1. This is something I never thought of, but if you happen to have a big chunk of dark chocolate, and think that a little grated chocolate on top of ice cream might be a good thing, you just go to town with a grater, right?
Well, as it turns out, grated chocolate seems to have a slight static electricity problem. It clings to the grater, to the plastic container you're grating into, and it jumps around and doesn't want to go where you think it should go.
I had never known this up until now. But there it is.
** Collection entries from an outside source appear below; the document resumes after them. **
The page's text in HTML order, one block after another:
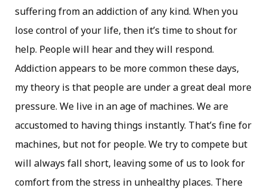
suffering from an addiction of any kind. When you
lose control of your life, then it’s time to shout for
help. People will hear and they will respond.
Addiction appears to be more common these days,
my theory is that people are under a great deal more
pressure. We live in an age of machines. We are
accustomed to having things instantly. That’s fine for
machines, but not for people. We try to compete but
will always fall short, leaving some of us to look for
comfort from the stress in unhealthy places. There
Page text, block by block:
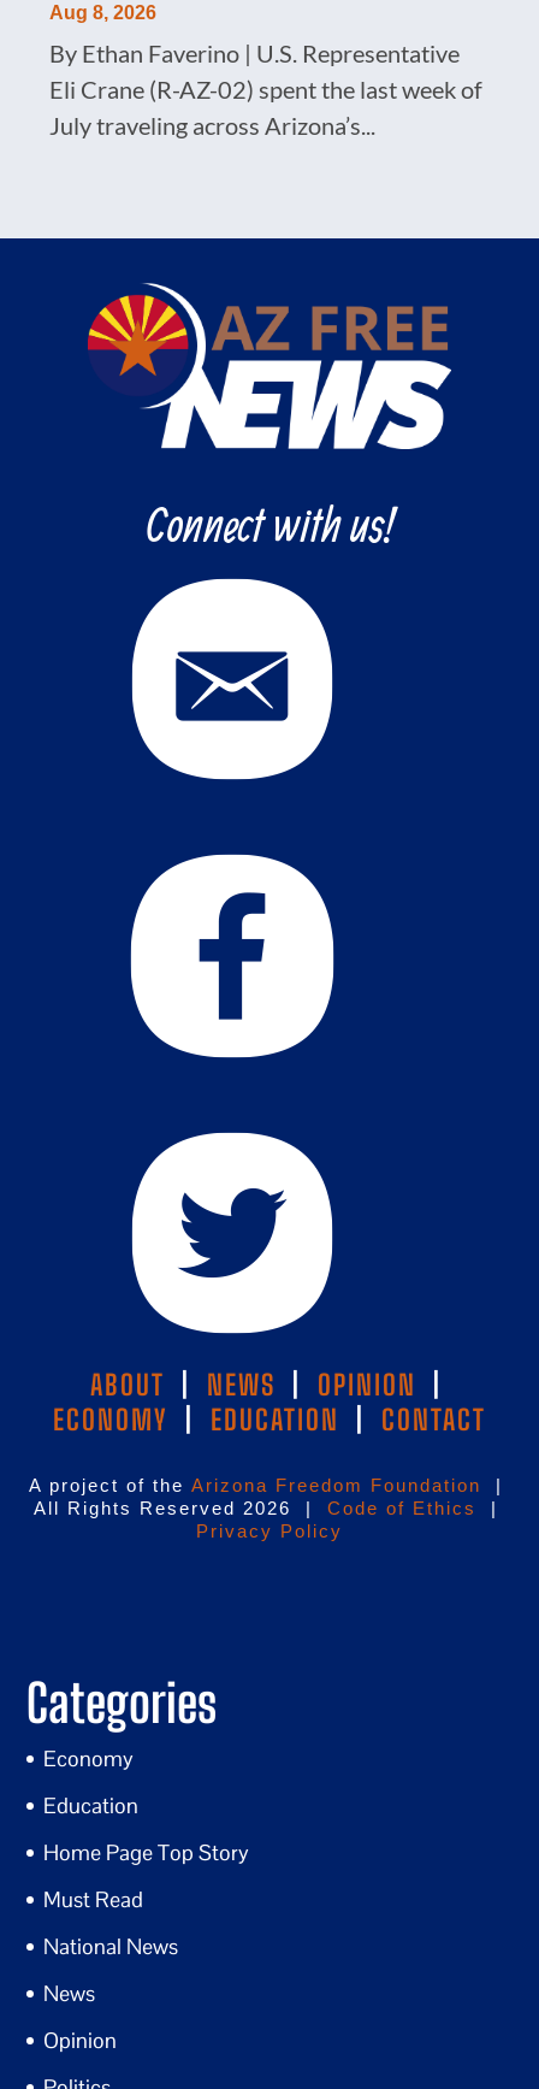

2. Last night, the Trophy Wife made her usual killer homemade chicken pot pie. Now, you have to understand, this is not the Swanson Pot Pie of my childhood (a product that many of us loved, if you happen to be of a certain age), this is an actual homemade pie. Only the filling, instead of being composed of apples or whatever, is chicken and vegetables. (And about 2 cups of homemade chicken stock, spices, and some flour to thicken it, if you're curious.)
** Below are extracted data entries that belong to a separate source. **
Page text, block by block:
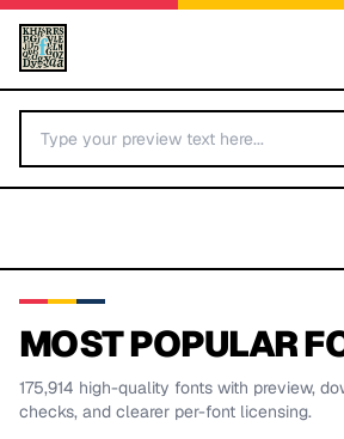
BY LETTER
MOST POPULAR
175,914 high-quality fonts with preview,
checks, and clearer per-font licensing.
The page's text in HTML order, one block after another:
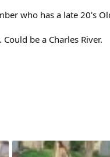
who has a late 20's
be a Charles River.
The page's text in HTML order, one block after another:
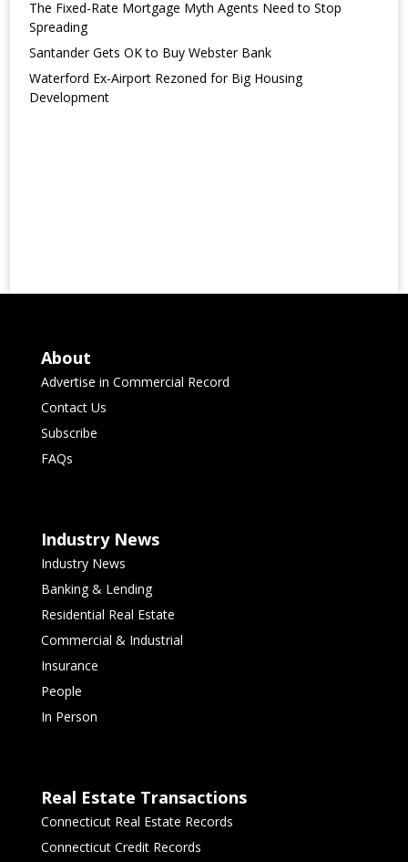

This is the Giant Wookie Son's favorite dish in the world. And last night, he made the crust (mixed the ingredients, cut it into two portions, and stuck it in the fridge to think about what it had done), I did the filling, the Trophy Wife rolled out the crust and put the filling in the pie, and I stuck it in the oven. So, a little bit of teamwork and everybody wins.
One final note: Alton Brown, usually a genius, suffered a huge brain cramp when he came up with his idea of what a chicken pot pie should be. It's not a goddamned stew with biscuits floating on top: that's just stupid. The bottom crust is there to soak in all the meaty-flavored juiciness from the filling, and might well be the best part of the pie.